Multiple keys/methods per key exchange (e.g. multi-md5-sha1-md4 at libssh.org) Re: [PATCH] curve25519-sha256 at libssh.org key exchange proposal
Roland Mainz
roland.mainz at nrubsig.org
Wed Sep 25 07:39:57 EST 2013
On Tue, Sep 24, 2013 at 10:21 PM, Aris Adamantiadis <aris at 0xbadc0de.be> wrote:
[snip]
> I've worked this week on an alternative key exchange mechanism, in
> reaction to the whole NSA leaks and claims over cryptographic backdoors
> and/or cracking advances. The key exchange is in my opinion the most
> critical defense against passive eavesdropping attacks.

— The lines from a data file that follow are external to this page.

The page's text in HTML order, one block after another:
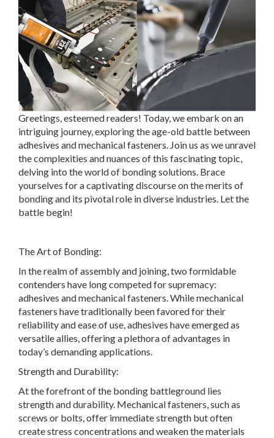
Greetings, esteemed readers! Today, we embark on an
intriguing journey, exploring the age-old battle between
adhesives and mechanical fasteners. Join us as we unravel
the complexities and nuances of this fascinating topic,
delving into the world of bonding solutions. Brace
yourselves for a captivating discourse on the merits of
bonding and its pivotal role in diverse industries. Let the
battle begin!
The Art of Bonding:
In the realm of assembly and joining, two formidable
contenders have long competed for supremacy:
adhesives and mechanical fasteners. While mechanical
fasteners have traditionally been favored for their
reliability and ease of use, adhesives have emerged as
versatile allies, offering a plethora of advantages in
today’s demanding applications.
Strength and Durability:
At the forefront of the bonding battleground lies
strength and durability. Mechanical fasteners, such as
screws or bolts, offer immediate strength but often
create stress concentrations and weaken the materials

> I believe Curve25519 from DJB can give users a secure alternative to
> classical Diffie-Hellman (with fixed groups or group exchanges) and
> NIST-approved elliptic curves.
[snip]
... that reminds me of an old idea (note: I'm no expert in this
stuff... which means the idea may be total nonsense... or not... :-)
):
Is it usefull to combine multiple hash algorithms/methods for a key exchange ?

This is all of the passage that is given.